[Task objective]:
Everything in the entries is to be written out exactly, except for the pictures.

[Materials provided]:
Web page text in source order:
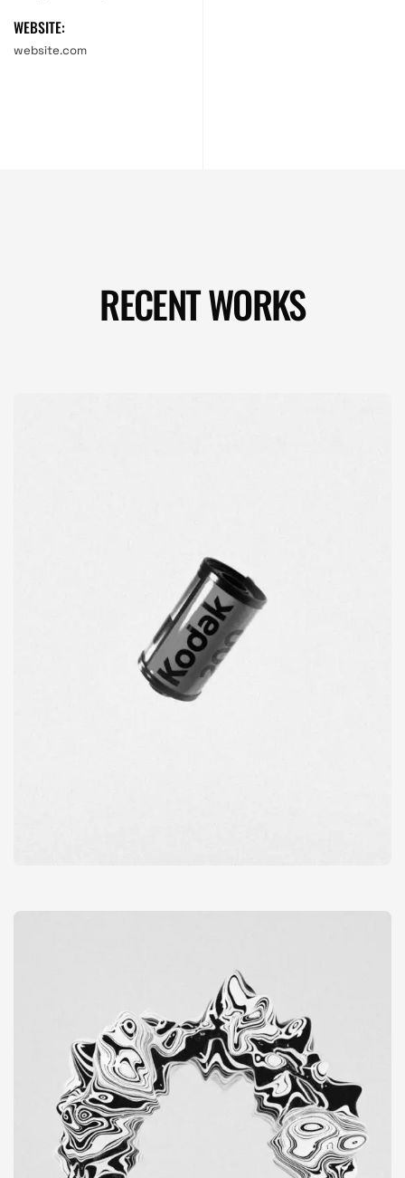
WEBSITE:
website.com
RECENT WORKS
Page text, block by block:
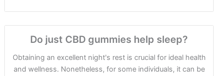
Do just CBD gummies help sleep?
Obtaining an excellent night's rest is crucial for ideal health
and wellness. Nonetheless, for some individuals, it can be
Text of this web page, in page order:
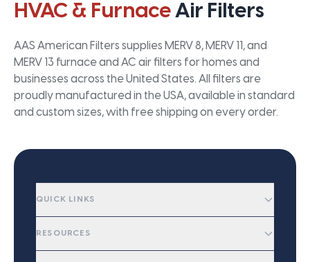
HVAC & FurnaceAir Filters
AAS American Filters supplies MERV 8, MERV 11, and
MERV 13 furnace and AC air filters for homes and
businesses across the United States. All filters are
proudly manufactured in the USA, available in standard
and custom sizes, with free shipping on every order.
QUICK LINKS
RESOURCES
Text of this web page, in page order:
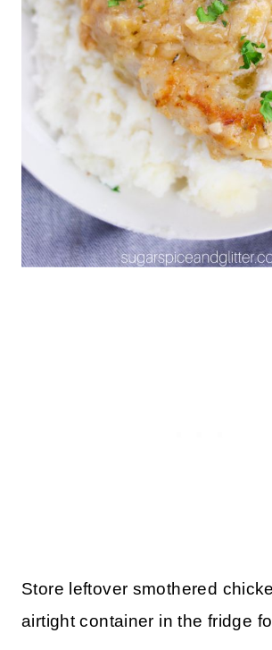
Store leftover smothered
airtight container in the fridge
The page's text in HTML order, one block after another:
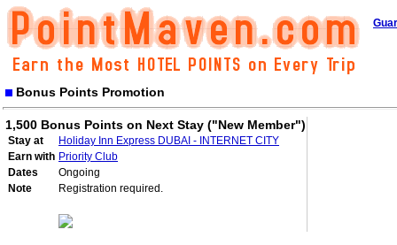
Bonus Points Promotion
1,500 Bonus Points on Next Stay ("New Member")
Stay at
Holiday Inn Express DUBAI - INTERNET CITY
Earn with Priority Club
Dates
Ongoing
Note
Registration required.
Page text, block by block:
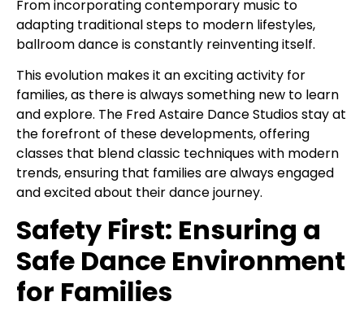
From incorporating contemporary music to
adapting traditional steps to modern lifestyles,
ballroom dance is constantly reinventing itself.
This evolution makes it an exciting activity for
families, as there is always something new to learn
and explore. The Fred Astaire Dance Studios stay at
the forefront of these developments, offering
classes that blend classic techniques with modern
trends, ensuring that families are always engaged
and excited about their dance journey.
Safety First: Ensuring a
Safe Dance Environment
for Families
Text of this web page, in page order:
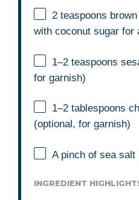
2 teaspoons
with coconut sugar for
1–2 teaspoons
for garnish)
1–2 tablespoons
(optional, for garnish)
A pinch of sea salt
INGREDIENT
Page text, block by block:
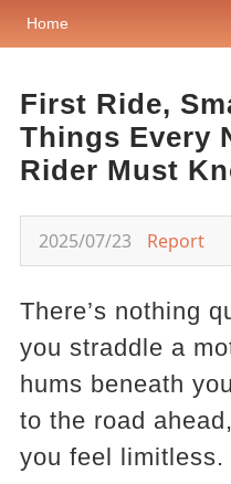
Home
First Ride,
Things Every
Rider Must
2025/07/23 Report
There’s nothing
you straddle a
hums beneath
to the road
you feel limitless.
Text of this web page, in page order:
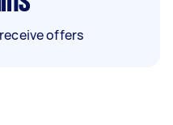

[Solved problem]:
Web page text in source order:
WEBSITE:
website.com
RECENT WORKS
Page text, block by block:
Do just CBD gummies help sleep?
Obtaining an excellent night's rest is crucial for ideal health
and wellness. Nonetheless, for some individuals, it can be
Text of this web page, in page order:
HVAC & FurnaceAir Filters
AAS American Filters supplies MERV 8, MERV 11, and
MERV 13 furnace and AC air filters for homes and
businesses across the United States. All filters are
proudly manufactured in the USA, available in standard
and custom sizes, with free shipping on every order.
QUICK LINKS
RESOURCES
Text of this web page, in page order:
Store leftover smothered
airtight container in the fridge
The page's text in HTML order, one block after another:
Bonus Points Promotion
1,500 Bonus Points on Next Stay ("New Member")
Stay at
Holiday Inn Express DUBAI - INTERNET CITY
Earn with Priority Club
Dates
Ongoing
Note
Registration required.
Page text, block by block:
From incorporating contemporary music to
adapting traditional steps to modern lifestyles,
ballroom dance is constantly reinventing itself.
This evolution makes it an exciting activity for
families, as there is always something new to learn
and explore. The Fred Astaire Dance Studios stay at
the forefront of these developments, offering
classes that blend classic techniques with modern
trends, ensuring that families are always engaged
and excited about their dance journey.
Safety First: Ensuring a
Safe Dance Environment
for Families
Text of this web page, in page order:
2 teaspoons
with coconut sugar for
1–2 teaspoons
for garnish)
1–2 tablespoons
(optional, for garnish)
A pinch of sea salt
INGREDIENT
Page text, block by block:
Home
First Ride,
Things Every
Rider Must
2025/07/23 Report
There’s nothing
you straddle a
hums beneath
to the road
you feel limitless.
Text of this web page, in page order:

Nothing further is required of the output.